Task statement: Reproduce every record below word for word and include no pictures.

Data provided:
□ □ □ □

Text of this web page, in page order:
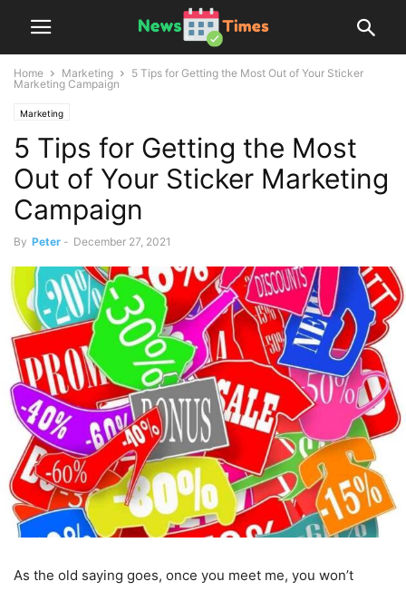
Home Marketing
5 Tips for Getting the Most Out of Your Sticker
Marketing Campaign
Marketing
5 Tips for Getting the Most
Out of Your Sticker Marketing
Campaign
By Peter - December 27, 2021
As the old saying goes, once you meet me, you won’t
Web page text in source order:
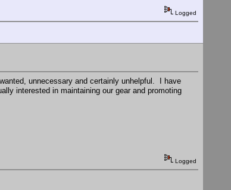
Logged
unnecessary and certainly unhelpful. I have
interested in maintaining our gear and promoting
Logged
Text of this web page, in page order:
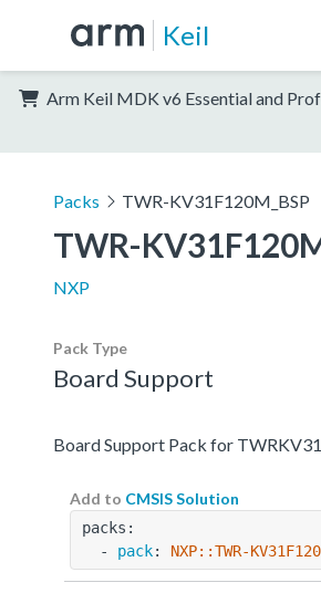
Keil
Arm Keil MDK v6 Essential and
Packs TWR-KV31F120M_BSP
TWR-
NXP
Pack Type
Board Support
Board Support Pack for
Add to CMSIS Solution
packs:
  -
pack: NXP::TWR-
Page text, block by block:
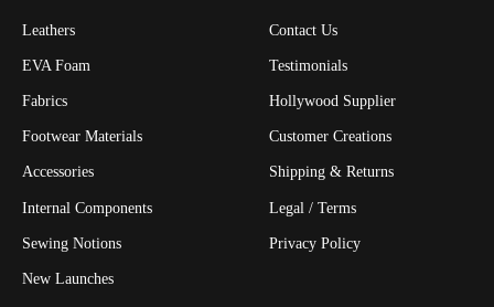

□ □ □ □

Worked solution:
Text of this web page, in page order:
Home Marketing
5 Tips for Getting the Most Out of Your Sticker
Marketing Campaign
Marketing
5 Tips for Getting the Most
Out of Your Sticker Marketing
Campaign
By Peter - December 27, 2021
As the old saying goes, once you meet me, you won’t
Web page text in source order:
Logged
unnecessary and certainly unhelpful. I have
interested in maintaining our gear and promoting
Logged
Text of this web page, in page order:
Keil
Arm Keil MDK v6 Essential and
Packs TWR-KV31F120M_BSP
TWR-
NXP
Pack Type
Board Support
Board Support Pack for
Add to CMSIS Solution
packs:
  -
pack: NXP::TWR-
Page text, block by block:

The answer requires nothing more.